In this Paper, AI-based fine-tuned CNN Models have been proposed to classify ECG beats. Pre-trained CNN Models AlexNet, ResNet18, GoogleNet are considered as backbone models in our work. We introduced a block-wise tuning strategy to optimize these backbone models and transfer learned knowledge to classify ECG beats. While fine-tuning each block it has been observed that the type of optimizer used while training has a large impact on the Performance of the Model. The time taken for training a Model depends on the depth of fine-tuned layers and the number of parameters considered while fine-tuning.

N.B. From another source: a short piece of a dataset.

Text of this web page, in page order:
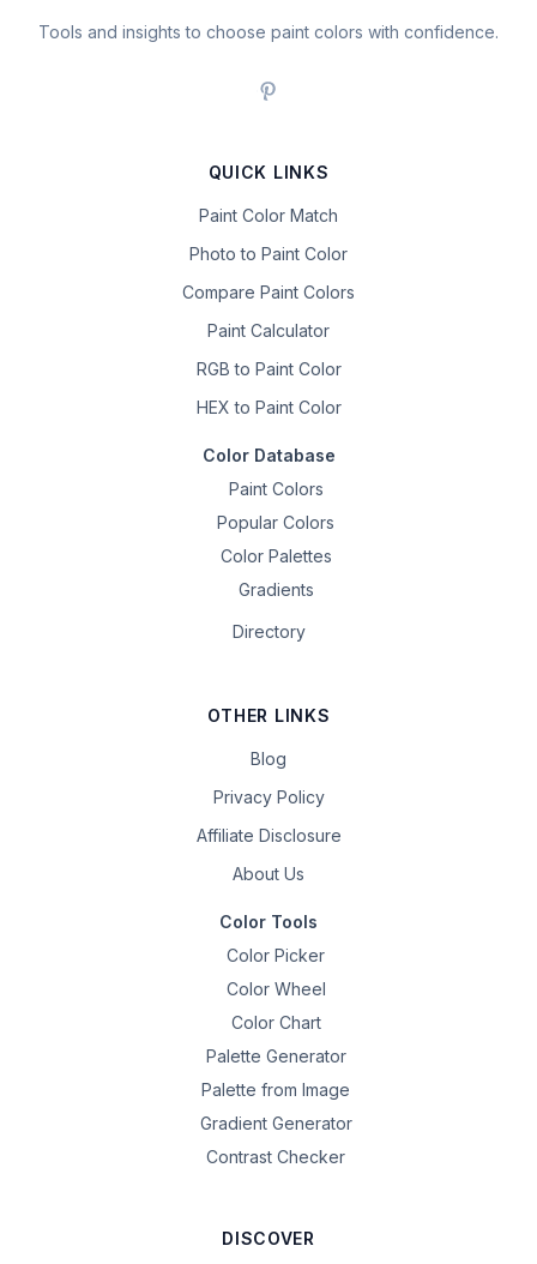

It is observed that among all Models fine-tuned AlexNet has taken a minimum training time of 37 min 10 s using SGDM optimizer and produced test accuracy of 99.09%. Fine-tuned ResNet18 accomplished the highest accuracy of 99.56% using RMSprop optimizer with a Training time of 73 min 52 s. In future work, an Inference Model/working proof Hardware Model can be built considering real-time ECG Signals to detect abnormalities in ECG signals.